• **About this exercise**
Your copy should match the entries exactly, with no images carried over.
----------
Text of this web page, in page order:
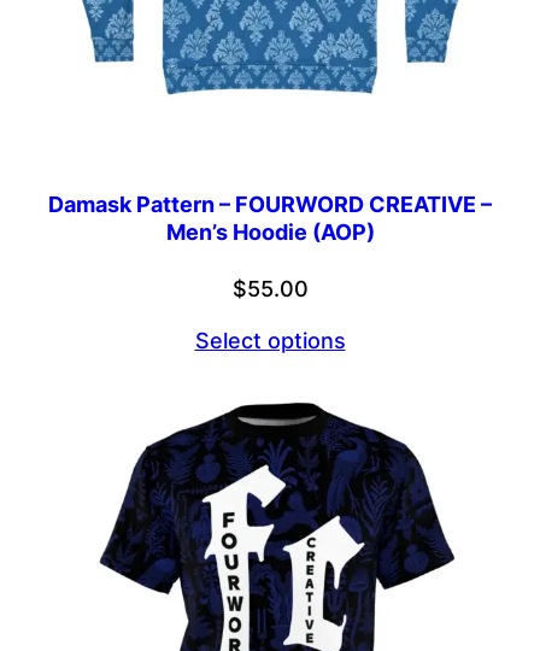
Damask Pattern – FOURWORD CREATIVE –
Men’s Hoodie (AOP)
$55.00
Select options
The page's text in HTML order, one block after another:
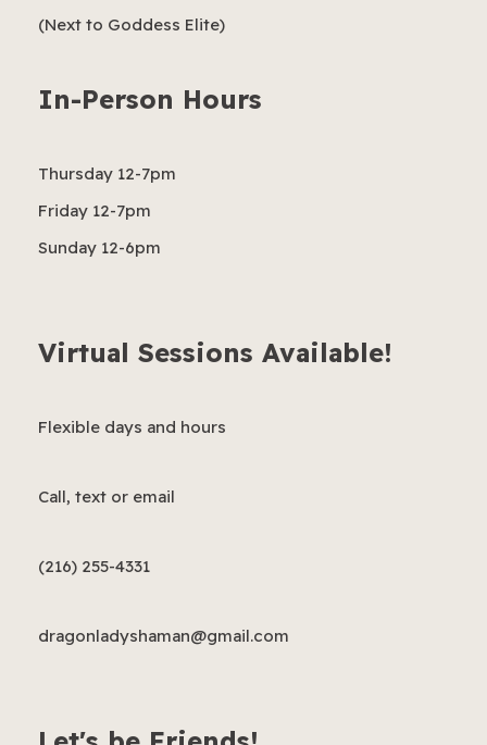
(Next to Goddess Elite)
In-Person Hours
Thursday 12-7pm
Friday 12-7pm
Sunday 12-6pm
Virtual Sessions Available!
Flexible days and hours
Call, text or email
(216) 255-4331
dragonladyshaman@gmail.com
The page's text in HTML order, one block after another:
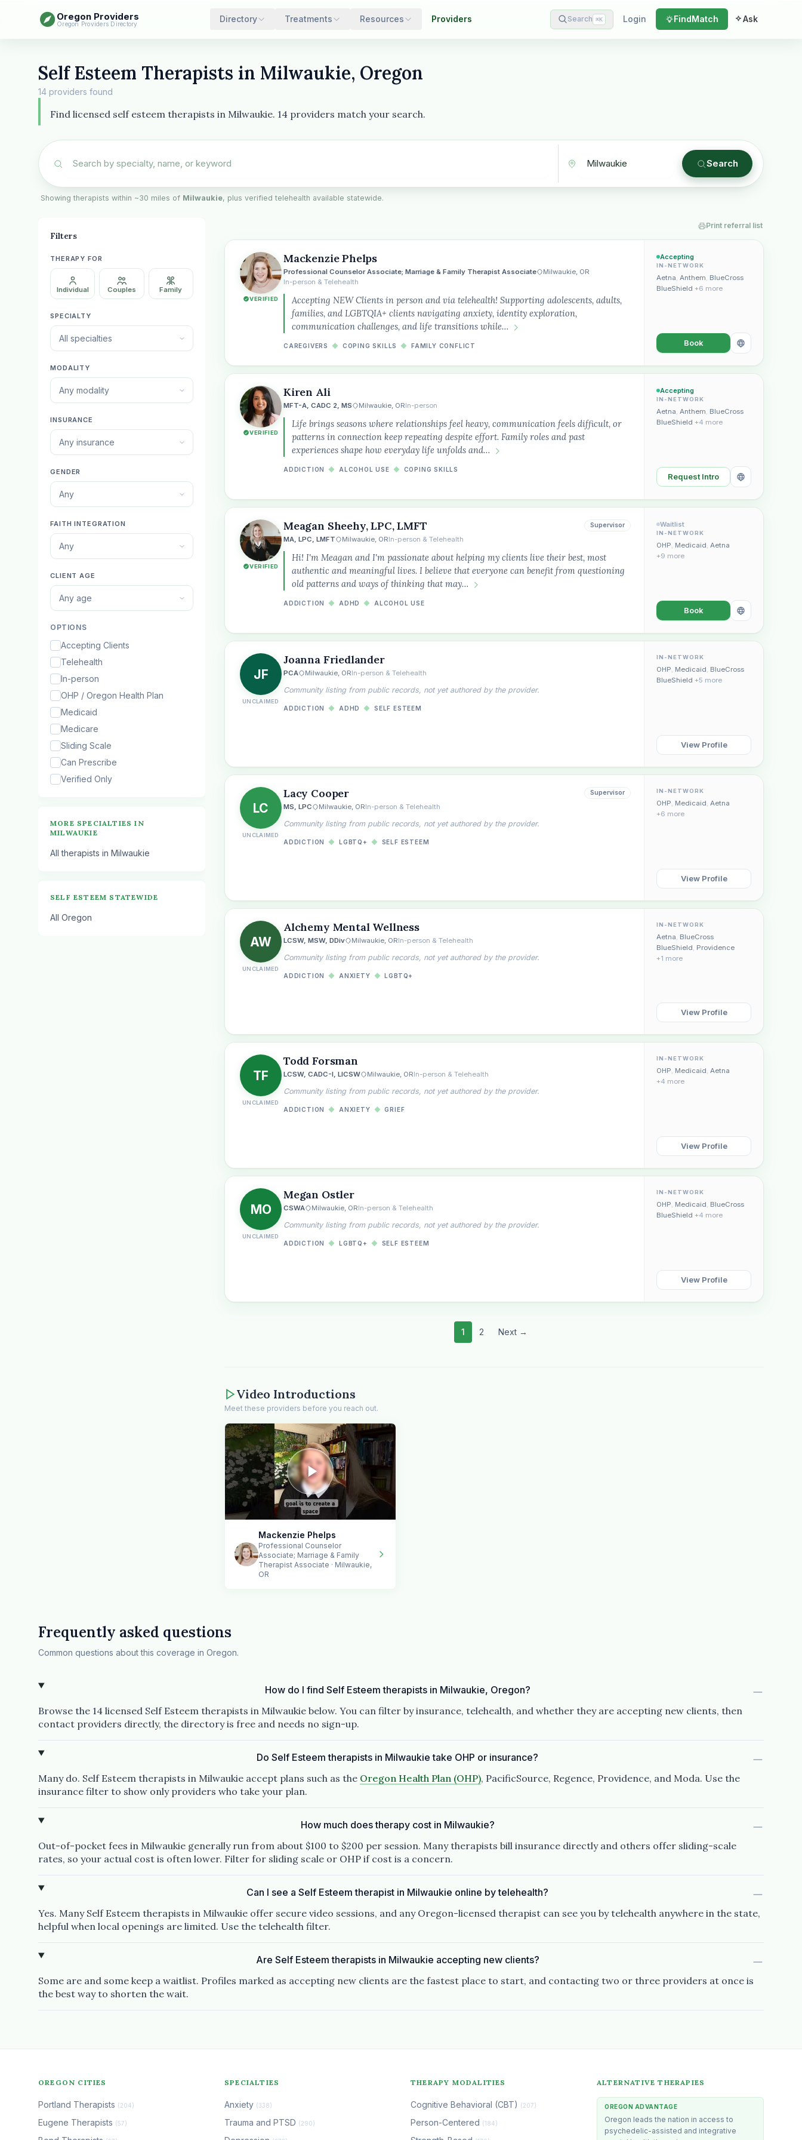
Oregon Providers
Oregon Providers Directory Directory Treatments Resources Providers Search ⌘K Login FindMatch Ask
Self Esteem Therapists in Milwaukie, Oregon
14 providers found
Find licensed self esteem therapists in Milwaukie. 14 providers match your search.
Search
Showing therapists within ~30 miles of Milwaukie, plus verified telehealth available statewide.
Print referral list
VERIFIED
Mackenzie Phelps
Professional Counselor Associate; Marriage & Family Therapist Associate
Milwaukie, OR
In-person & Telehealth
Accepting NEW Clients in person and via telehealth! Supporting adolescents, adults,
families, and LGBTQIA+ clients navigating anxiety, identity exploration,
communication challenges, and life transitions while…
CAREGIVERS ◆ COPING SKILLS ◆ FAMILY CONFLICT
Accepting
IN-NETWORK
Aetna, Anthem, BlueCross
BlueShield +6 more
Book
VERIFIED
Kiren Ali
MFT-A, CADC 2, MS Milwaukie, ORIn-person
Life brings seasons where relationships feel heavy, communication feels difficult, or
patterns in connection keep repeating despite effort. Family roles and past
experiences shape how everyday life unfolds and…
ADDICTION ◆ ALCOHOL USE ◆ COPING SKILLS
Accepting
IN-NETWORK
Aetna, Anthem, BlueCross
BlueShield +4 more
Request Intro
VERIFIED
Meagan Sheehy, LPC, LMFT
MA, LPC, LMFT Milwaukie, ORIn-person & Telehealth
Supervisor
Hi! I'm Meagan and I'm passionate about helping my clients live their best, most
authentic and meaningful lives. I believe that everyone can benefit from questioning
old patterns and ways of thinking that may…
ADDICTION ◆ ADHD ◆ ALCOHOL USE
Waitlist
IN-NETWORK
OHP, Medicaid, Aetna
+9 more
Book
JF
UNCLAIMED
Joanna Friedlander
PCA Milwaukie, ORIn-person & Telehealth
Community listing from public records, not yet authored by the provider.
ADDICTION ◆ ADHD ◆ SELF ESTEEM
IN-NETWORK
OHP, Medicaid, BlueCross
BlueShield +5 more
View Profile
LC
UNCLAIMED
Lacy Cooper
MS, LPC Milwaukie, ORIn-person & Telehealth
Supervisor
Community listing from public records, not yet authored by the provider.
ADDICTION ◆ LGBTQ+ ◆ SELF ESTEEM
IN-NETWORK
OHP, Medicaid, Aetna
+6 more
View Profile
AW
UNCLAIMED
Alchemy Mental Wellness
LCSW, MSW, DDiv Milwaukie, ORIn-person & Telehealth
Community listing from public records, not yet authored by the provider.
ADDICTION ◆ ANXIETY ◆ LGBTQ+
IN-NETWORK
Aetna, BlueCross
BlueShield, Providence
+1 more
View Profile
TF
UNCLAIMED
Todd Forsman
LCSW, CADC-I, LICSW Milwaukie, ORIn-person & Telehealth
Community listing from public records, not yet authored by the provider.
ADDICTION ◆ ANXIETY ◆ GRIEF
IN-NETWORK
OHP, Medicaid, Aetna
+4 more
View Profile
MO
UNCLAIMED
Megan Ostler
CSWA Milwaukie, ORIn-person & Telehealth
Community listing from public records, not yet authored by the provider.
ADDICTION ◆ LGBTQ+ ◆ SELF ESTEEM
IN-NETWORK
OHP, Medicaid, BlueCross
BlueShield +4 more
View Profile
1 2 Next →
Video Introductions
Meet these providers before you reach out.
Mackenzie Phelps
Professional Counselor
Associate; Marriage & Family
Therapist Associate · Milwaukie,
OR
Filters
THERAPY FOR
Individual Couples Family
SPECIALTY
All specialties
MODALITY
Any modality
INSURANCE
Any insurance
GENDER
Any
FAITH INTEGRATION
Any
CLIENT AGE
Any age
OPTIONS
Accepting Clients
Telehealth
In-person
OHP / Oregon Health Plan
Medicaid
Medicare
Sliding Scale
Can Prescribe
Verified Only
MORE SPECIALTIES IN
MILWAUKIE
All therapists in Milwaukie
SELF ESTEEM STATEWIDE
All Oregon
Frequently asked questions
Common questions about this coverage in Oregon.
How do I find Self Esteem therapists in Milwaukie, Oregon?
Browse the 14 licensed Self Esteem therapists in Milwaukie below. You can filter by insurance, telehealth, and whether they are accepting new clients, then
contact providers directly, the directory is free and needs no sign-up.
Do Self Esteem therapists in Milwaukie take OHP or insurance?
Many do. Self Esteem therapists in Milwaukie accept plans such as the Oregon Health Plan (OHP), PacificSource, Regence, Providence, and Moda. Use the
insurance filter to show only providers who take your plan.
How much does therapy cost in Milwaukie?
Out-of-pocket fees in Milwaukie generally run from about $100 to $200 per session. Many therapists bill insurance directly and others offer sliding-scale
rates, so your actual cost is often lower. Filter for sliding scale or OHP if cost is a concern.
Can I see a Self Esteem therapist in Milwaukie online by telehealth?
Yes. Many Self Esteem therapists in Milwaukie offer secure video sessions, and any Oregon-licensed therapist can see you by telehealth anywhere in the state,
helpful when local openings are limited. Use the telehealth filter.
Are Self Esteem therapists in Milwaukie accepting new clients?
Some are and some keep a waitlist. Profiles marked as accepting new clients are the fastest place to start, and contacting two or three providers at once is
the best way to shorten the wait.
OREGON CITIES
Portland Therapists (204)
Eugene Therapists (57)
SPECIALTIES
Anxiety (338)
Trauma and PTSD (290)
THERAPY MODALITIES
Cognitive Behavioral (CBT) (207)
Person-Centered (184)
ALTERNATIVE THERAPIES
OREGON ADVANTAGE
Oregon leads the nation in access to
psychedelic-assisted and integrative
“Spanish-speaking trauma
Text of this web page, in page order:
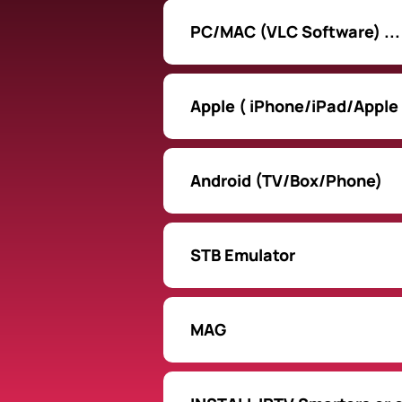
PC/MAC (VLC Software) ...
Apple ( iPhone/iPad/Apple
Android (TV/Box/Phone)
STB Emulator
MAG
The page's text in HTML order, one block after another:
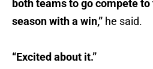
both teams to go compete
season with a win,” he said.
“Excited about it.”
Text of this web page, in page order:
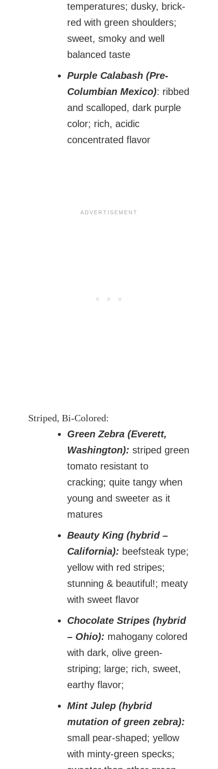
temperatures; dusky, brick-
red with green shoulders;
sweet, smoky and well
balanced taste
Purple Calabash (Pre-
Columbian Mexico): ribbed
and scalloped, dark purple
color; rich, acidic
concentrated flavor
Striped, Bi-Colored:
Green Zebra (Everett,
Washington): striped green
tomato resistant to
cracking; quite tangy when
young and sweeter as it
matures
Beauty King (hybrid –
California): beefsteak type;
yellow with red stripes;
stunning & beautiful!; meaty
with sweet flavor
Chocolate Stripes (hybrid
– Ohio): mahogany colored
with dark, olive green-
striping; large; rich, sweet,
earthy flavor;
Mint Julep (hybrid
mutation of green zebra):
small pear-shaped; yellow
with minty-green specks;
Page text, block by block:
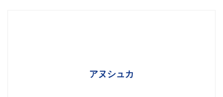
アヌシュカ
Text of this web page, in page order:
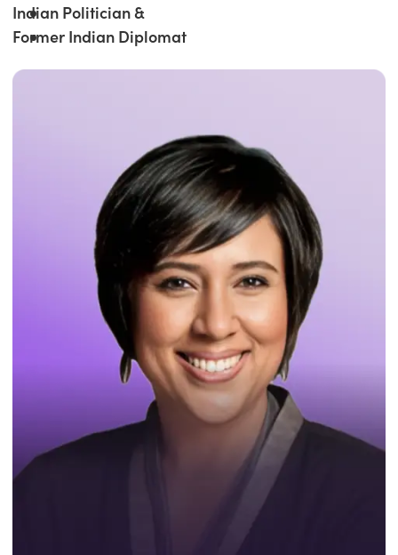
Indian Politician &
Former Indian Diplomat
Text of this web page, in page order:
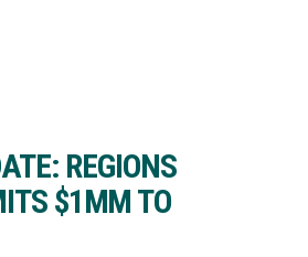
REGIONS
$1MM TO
----------
• **Solution**
Text of this web page, in page order:
Damask Pattern – FOURWORD CREATIVE –
Men’s Hoodie (AOP)
$55.00
Select options
The page's text in HTML order, one block after another:
(Next to Goddess Elite)
In-Person Hours
Thursday 12-7pm
Friday 12-7pm
Sunday 12-6pm
Virtual Sessions Available!
Flexible days and hours
Call, text or email
(216) 255-4331
dragonladyshaman@gmail.com
The page's text in HTML order, one block after another:
Oregon Providers
Oregon Providers Directory Directory Treatments Resources Providers Search ⌘K Login FindMatch Ask
Self Esteem Therapists in Milwaukie, Oregon
14 providers found
Find licensed self esteem therapists in Milwaukie. 14 providers match your search.
Search
Showing therapists within ~30 miles of Milwaukie, plus verified telehealth available statewide.
Print referral list
VERIFIED
Mackenzie Phelps
Professional Counselor Associate; Marriage & Family Therapist Associate
Milwaukie, OR
In-person & Telehealth
Accepting NEW Clients in person and via telehealth! Supporting adolescents, adults,
families, and LGBTQIA+ clients navigating anxiety, identity exploration,
communication challenges, and life transitions while…
CAREGIVERS ◆ COPING SKILLS ◆ FAMILY CONFLICT
Accepting
IN-NETWORK
Aetna, Anthem, BlueCross
BlueShield +6 more
Book
VERIFIED
Kiren Ali
MFT-A, CADC 2, MS Milwaukie, ORIn-person
Life brings seasons where relationships feel heavy, communication feels difficult, or
patterns in connection keep repeating despite effort. Family roles and past
experiences shape how everyday life unfolds and…
ADDICTION ◆ ALCOHOL USE ◆ COPING SKILLS
Accepting
IN-NETWORK
Aetna, Anthem, BlueCross
BlueShield +4 more
Request Intro
VERIFIED
Meagan Sheehy, LPC, LMFT
MA, LPC, LMFT Milwaukie, ORIn-person & Telehealth
Supervisor
Hi! I'm Meagan and I'm passionate about helping my clients live their best, most
authentic and meaningful lives. I believe that everyone can benefit from questioning
old patterns and ways of thinking that may…
ADDICTION ◆ ADHD ◆ ALCOHOL USE
Waitlist
IN-NETWORK
OHP, Medicaid, Aetna
+9 more
Book
JF
UNCLAIMED
Joanna Friedlander
PCA Milwaukie, ORIn-person & Telehealth
Community listing from public records, not yet authored by the provider.
ADDICTION ◆ ADHD ◆ SELF ESTEEM
IN-NETWORK
OHP, Medicaid, BlueCross
BlueShield +5 more
View Profile
LC
UNCLAIMED
Lacy Cooper
MS, LPC Milwaukie, ORIn-person & Telehealth
Supervisor
Community listing from public records, not yet authored by the provider.
ADDICTION ◆ LGBTQ+ ◆ SELF ESTEEM
IN-NETWORK
OHP, Medicaid, Aetna
+6 more
View Profile
AW
UNCLAIMED
Alchemy Mental Wellness
LCSW, MSW, DDiv Milwaukie, ORIn-person & Telehealth
Community listing from public records, not yet authored by the provider.
ADDICTION ◆ ANXIETY ◆ LGBTQ+
IN-NETWORK
Aetna, BlueCross
BlueShield, Providence
+1 more
View Profile
TF
UNCLAIMED
Todd Forsman
LCSW, CADC-I, LICSW Milwaukie, ORIn-person & Telehealth
Community listing from public records, not yet authored by the provider.
ADDICTION ◆ ANXIETY ◆ GRIEF
IN-NETWORK
OHP, Medicaid, Aetna
+4 more
View Profile
MO
UNCLAIMED
Megan Ostler
CSWA Milwaukie, ORIn-person & Telehealth
Community listing from public records, not yet authored by the provider.
ADDICTION ◆ LGBTQ+ ◆ SELF ESTEEM
IN-NETWORK
OHP, Medicaid, BlueCross
BlueShield +4 more
View Profile
1 2 Next →
Video Introductions
Meet these providers before you reach out.
Mackenzie Phelps
Professional Counselor
Associate; Marriage & Family
Therapist Associate · Milwaukie,
OR
Filters
THERAPY FOR
Individual Couples Family
SPECIALTY
All specialties
MODALITY
Any modality
INSURANCE
Any insurance
GENDER
Any
FAITH INTEGRATION
Any
CLIENT AGE
Any age
OPTIONS
Accepting Clients
Telehealth
In-person
OHP / Oregon Health Plan
Medicaid
Medicare
Sliding Scale
Can Prescribe
Verified Only
MORE SPECIALTIES IN
MILWAUKIE
All therapists in Milwaukie
SELF ESTEEM STATEWIDE
All Oregon
Frequently asked questions
Common questions about this coverage in Oregon.
How do I find Self Esteem therapists in Milwaukie, Oregon?
Browse the 14 licensed Self Esteem therapists in Milwaukie below. You can filter by insurance, telehealth, and whether they are accepting new clients, then
contact providers directly, the directory is free and needs no sign-up.
Do Self Esteem therapists in Milwaukie take OHP or insurance?
Many do. Self Esteem therapists in Milwaukie accept plans such as the Oregon Health Plan (OHP), PacificSource, Regence, Providence, and Moda. Use the
insurance filter to show only providers who take your plan.
How much does therapy cost in Milwaukie?
Out-of-pocket fees in Milwaukie generally run from about $100 to $200 per session. Many therapists bill insurance directly and others offer sliding-scale
rates, so your actual cost is often lower. Filter for sliding scale or OHP if cost is a concern.
Can I see a Self Esteem therapist in Milwaukie online by telehealth?
Yes. Many Self Esteem therapists in Milwaukie offer secure video sessions, and any Oregon-licensed therapist can see you by telehealth anywhere in the state,
helpful when local openings are limited. Use the telehealth filter.
Are Self Esteem therapists in Milwaukie accepting new clients?
Some are and some keep a waitlist. Profiles marked as accepting new clients are the fastest place to start, and contacting two or three providers at once is
the best way to shorten the wait.
OREGON CITIES
Portland Therapists (204)
Eugene Therapists (57)
SPECIALTIES
Anxiety (338)
Trauma and PTSD (290)
THERAPY MODALITIES
Cognitive Behavioral (CBT) (207)
Person-Centered (184)
ALTERNATIVE THERAPIES
OREGON ADVANTAGE
Oregon leads the nation in access to
psychedelic-assisted and integrative
“Spanish-speaking trauma
Text of this web page, in page order:
PC/MAC (VLC Software) ...
Apple ( iPhone/iPad/Apple
Android (TV/Box/Phone)
STB Emulator
MAG
The page's text in HTML order, one block after another:
both teams to go compete
season with a win,” he said.
“Excited about it.”
Text of this web page, in page order:
temperatures; dusky, brick-
red with green shoulders;
sweet, smoky and well
balanced taste
Purple Calabash (Pre-
Columbian Mexico): ribbed
and scalloped, dark purple
color; rich, acidic
concentrated flavor
Striped, Bi-Colored:
Green Zebra (Everett,
Washington): striped green
tomato resistant to
cracking; quite tangy when
young and sweeter as it
matures
Beauty King (hybrid –
California): beefsteak type;
yellow with red stripes;
stunning & beautiful!; meaty
with sweet flavor
Chocolate Stripes (hybrid
– Ohio): mahogany colored
with dark, olive green-
striping; large; rich, sweet,
earthy flavor;
Mint Julep (hybrid
mutation of green zebra):
small pear-shaped; yellow
with minty-green specks;
Page text, block by block:
アヌシュカ
Text of this web page, in page order:
Indian Politician &
Former Indian Diplomat
Text of this web page, in page order:
REGIONS
$1MM TO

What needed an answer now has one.